WORK REQUIRED: Each line of data below is to be returned exactly, leaving out any picture.

INFORMATION PROVIDED:
═══
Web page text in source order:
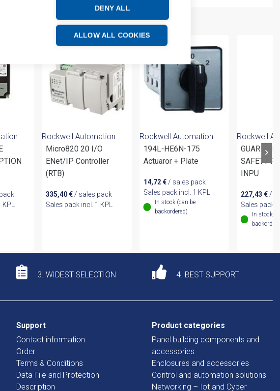
DENY ALL
ALLOW ALL COOKIES
Rockwell Automation
Micro820 20 I/O
ENet/IP Controller
(RTB)
335,40€ / sales pack
Sales pack incl. 1 KPL
Rockwell Automation
194L-HE6N-175
Actuaror + Plate
14,72€/ sales pack
Sales pack incl. 1 KPL
In stock (can be
backordered)
Rockwell
SAFETY
INPU
227,43€ /
Sales pack
In stock
3. WIDEST SELECTION 4. BEST SUPPORT
Support
Contact information
Order
Terms & Conditions
Data File and Protection
Description
Product categories
Panel building components and
accessories
Enclosures and accessories
Control and automation solutions
Networking – Iot and Cyber
═══
TASK SOLUTION:
Web page text in source order:
DENY ALL
ALLOW ALL COOKIES
Rockwell Automation
Micro820 20 I/O
ENet/IP Controller
(RTB)
335,40€ / sales pack
Sales pack incl. 1 KPL
Rockwell Automation
194L-HE6N-175
Actuaror + Plate
14,72€/ sales pack
Sales pack incl. 1 KPL
In stock (can be
backordered)
Rockwell
SAFETY
INPU
227,43€ /
Sales pack
In stock
3. WIDEST SELECTION 4. BEST SUPPORT
Support
Contact information
Order
Terms & Conditions
Data File and Protection
Description
Product categories
Panel building components and
accessories
Enclosures and accessories
Control and automation solutions
Networking – Iot and Cyber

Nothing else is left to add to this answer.